Une équipe médicale palestinienne avait prodigué des soins à un fidèle dans la mosquée avant le raid, et elle s’est retrouvée à devoir aider les victimes du raid, dont un homme blessé par une balle en acier recouverte de caoutchouc. ***
L’un des membres de l’équipe médicale a déclaré qu’un officier de police israélien connu sous le nom de Shlomi “s’est dirigé vers nous et a dit à ses hommes : ‘Ce ne sont pas des paramédicaux, ce sont tous des menteurs, prenez leurs gilets et b…-les'”.
La police a dépouillé le personnel médical de leurs tenues, les a groupés avec les fidèles et les a poussés dans un coin avec les mains en l’air.
La police a ensuite forcé tous les prisonniers à se mettre à terre. Beaucoup ont été battus par des policiers qui portaient des gants renforcés et avec des matraques.
Entravés
Les détenus avaient les mains liées derrière le dos avec des câbles en plastique. Enchaînés et impuissants, les détenus ont été forcés de s’agenouiller, certains ayant reçu l’ordre d’incliner la tête entre leurs jambes.

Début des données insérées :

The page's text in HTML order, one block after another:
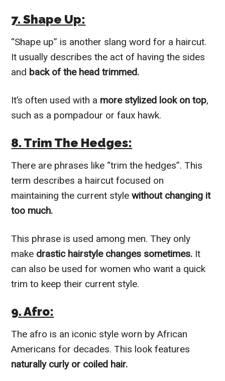
7. Shape Up:
“Shape up” is another slang word for a haircut.
It usually describes the act of having the sides
and back of the head trimmed.
It’s often used with a more stylized look on top,
such as a pompadour or faux hawk.
8. Trim The Hedges:
There are phrases like “trim the hedges”. This
term describes a haircut focused on
maintaining the current stylewithout changing it
too much.
This phrase is used among men. They only
make drastic hairstyle changes sometimes. It
can also be used for women who want a quick
trim to keep their current style.
9. Afro:
The afro is an iconic style worn by African
Americans for decades. This look features
naturally curly or coiled hair.

“Ils m’ont pointé du doigt, je me suis dirigé vers eux, une policière m’a attrapé par les mains, tandis qu’un autre policier m’a donné un coup de pied dans le dos et je suis tombé par terre”, a déclaré un détenu.
“Ils retenaient mes mains derrière mon dos et l’un d’eux a sauté sur moi, a marché sur ma hanche, a tiré mes mains plus loin en arrière et m’a menotté. Je lui ai dit: “C’est très serré, je ne suis qu’un humain.” L’officier a dit: “C’est serré ?” Et il a resserré les manchettes en plastique jusqu’à ce que je saigne.
Les détenus ont été divisés en deux groupes et contraints de marcher pieds nus depuis la mosquée jusqu’à la porte du Maroc – une entrée dans la vieille ville de Jérusalem.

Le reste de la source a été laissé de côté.